The reviews for Rock Creek Nursing and Rehabilitation are highly polarized, with numerous accounts praising the facility's therapy, some staff, and the environment, while an approximately equal number of reviews describe alarming instances of neglect, medication errors, and management failures. A recurring positive theme is the quality of the rehabilitation program: physical and occupational therapy are repeatedly described as excellent, with many reviewers crediting therapy staff for meaningful mobility gains and successful short-term rehab outcomes. Several families and residents mention attentive wound care, individualized attention to dietary/allergy needs, and activity programs that keep residents engaged. Admissions personnel and specific staff members (Jena/Jenna/Richelle, a liaison, and some nurses/CNAs) receive frequent praise for being helpful, professional, and compassionate. Many reviewers also described the building itself as clean, attractive, and home-like.
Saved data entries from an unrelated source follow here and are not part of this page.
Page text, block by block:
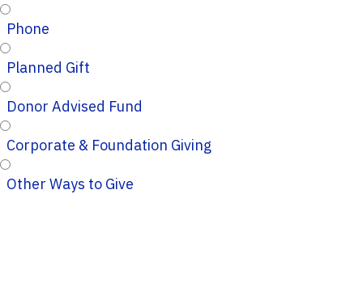
Phone
Planned Gift
Donor Advised Fund
Corporate & Foundation Giving
Other Ways to Give
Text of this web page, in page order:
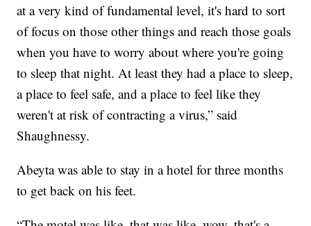
at a very kind of fundamental level, it's hard to sort
of focus on those other things and reach those goals
when you have to worry about where you're going
to sleep that night. At least they had a place to sleep,
a place to feel safe, and a place to feel like they
weren't at risk of contracting a virus,” said
Shaughnessy.
Abeyta was able to stay in a hotel for three months
to get back on his feet.
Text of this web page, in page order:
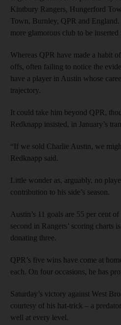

Conversely, a substantial set of reviews documents serious and actionable problems with clinical care and safety. Multiple reports detail medication errors and delays — including missed doses of critical medications such as heart meds and blood thinners — sometimes with potentially life-threatening implications and near-legal consequences. Call lights with 30–45 minute response times, delayed or missed showers, and missed morning medications are repeatedly mentioned and commonly attributed to understaffing. Hygiene neglect ranges from infrequent bathing to exposure to feces/urine and rapid skin breakdown. Some reviewers allege over-sedation, withholding of water, and rough handling by aides. There are also several disturbing safety incidents: residents left on the floor until others arrived, falls that staff allegedly shifted blame for, false discharge notices, and accounts of being locked out or administratively yelled at. These reports suggest inconsistent standards of care and important safety risks for vulnerable residents.
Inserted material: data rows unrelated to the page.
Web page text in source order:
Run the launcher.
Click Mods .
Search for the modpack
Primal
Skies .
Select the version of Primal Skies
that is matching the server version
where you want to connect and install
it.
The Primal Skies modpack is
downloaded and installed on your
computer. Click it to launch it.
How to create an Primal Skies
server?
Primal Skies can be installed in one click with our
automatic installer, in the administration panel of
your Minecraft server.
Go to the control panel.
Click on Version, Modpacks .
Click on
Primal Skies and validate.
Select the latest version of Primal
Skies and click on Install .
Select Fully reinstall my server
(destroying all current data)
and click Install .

Management, communication, and record-keeping emerge as persistent problem areas in many reviews. Families describe poor communication, lack of timely updates, and difficulty reaching staff by phone; one family said they had to visit in person to obtain basic information. Several reviews describe management that shifts responsibility, is unhelpful or defensive when issues are raised, and shows high turnover — including reports of a fired director and a Director of Nursing who was not an RN. Administrative problems extend to lost or delayed orders (faxes lost via Tyler), missing records related to VA processes, and problems with transfers. These operational issues compound clinical concerns because they can delay care, obscure accountability, and frustrate families seeking timely answers.
Dining and housekeeping are unevenly reported. Some residents praise the food as fantastic, and others say meals are hot and the dining experience is good. Contrasting reviews complain about repeatedly served sandwiches and soup, bland or cold food, poor meal variety, and even burned items. Cleanliness reports are also mixed: many reviews highlight a neat, beautiful home, while other accounts report dirty bedroom and bathroom floors, missing towels or bath aids, and malfunctioning equipment such as a nurse call switch or entry light. This suggests that housekeeping and maintenance may be inconsistent across wings, shifts, or time periods.
A notable pattern is the high variability between positive and negative experiences — often within the same period. This suggests the facility has pockets of strong, dedicated staff and effective programs (therapy, some nurses, activities, admissions) but also systemic weaknesses: staffing shortages, leadership instability, inconsistent training, and broken processes for medications, transfers, and incident reporting. Some reviewers explicitly contrast their stellar experiences with others’ nightmares, indicating that quality likely depends heavily on which staff are assigned and how well leadership enforces standards.
Families considering Rock Creek should weigh these mixed signals carefully. Strengths to consider include the strong rehab program, several compassionate staff members, and an attractive environment with engaging activities. However, the frequency and severity of reports about medication errors, understaffing with long response times, hygiene neglect, safety incidents, and managerial failures are significant red flags that warrant direct, specific inquiry before placement. Recommended due diligence includes asking the facility for current staffing ratios, turnover statistics, medication safety protocols, incident reporting and investigation procedures, examples of recent corrective actions, and references from recent families who have had both short-term rehab and long-term care experiences. If possible, visiting during different shifts and speaking directly with nursing and therapy staff can help prospective residents or families gauge whether the facility’s strengths are consistent and whether management is actively addressing the serious concerns raised in multiple reviews.